-- ACTIVITY --
This exercise calls for duplicating every entry below exactly, without the images.

-- Data excerpts --
------------------------

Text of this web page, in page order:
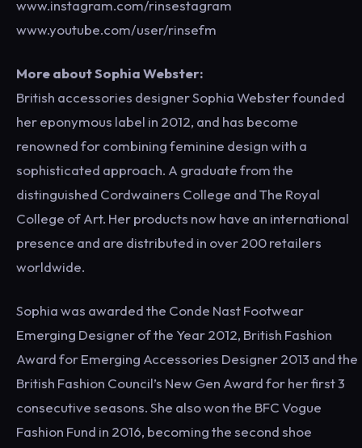
www.instagram.com/rinsestagram
www.youtube.com/user/rinsefm
More about Sophia Webster:
British accessories designer Sophia Webster founded
her eponymous label in 2012, and has become
renowned for combining feminine design with a
sophisticated approach. A graduate from the
distinguished Cordwainers College and The Royal
College of Art. Her products now have an international
presence and are distributed in over 200 retailers
worldwide.
Sophia was awarded the Conde Nast Footwear
Emerging Designer of the Year 2012, British Fashion
Award for Emerging Accessories Designer 2013 and the
British Fashion Council’s New Gen Award for her first 3
consecutive seasons. She also won the BFC Vogue
Fashion Fund in 2016, becoming the second shoe

------------------------

-- TASK RESULT --
Text of this web page, in page order:
www.instagram.com/rinsestagram
www.youtube.com/user/rinsefm
More about Sophia Webster:
British accessories designer Sophia Webster founded
her eponymous label in 2012, and has become
renowned for combining feminine design with a
sophisticated approach. A graduate from the
distinguished Cordwainers College and The Royal
College of Art. Her products now have an international
presence and are distributed in over 200 retailers
worldwide.
Sophia was awarded the Conde Nast Footwear
Emerging Designer of the Year 2012, British Fashion
Award for Emerging Accessories Designer 2013 and the
British Fashion Council’s New Gen Award for her first 3
consecutive seasons. She also won the BFC Vogue
Fashion Fund in 2016, becoming the second shoe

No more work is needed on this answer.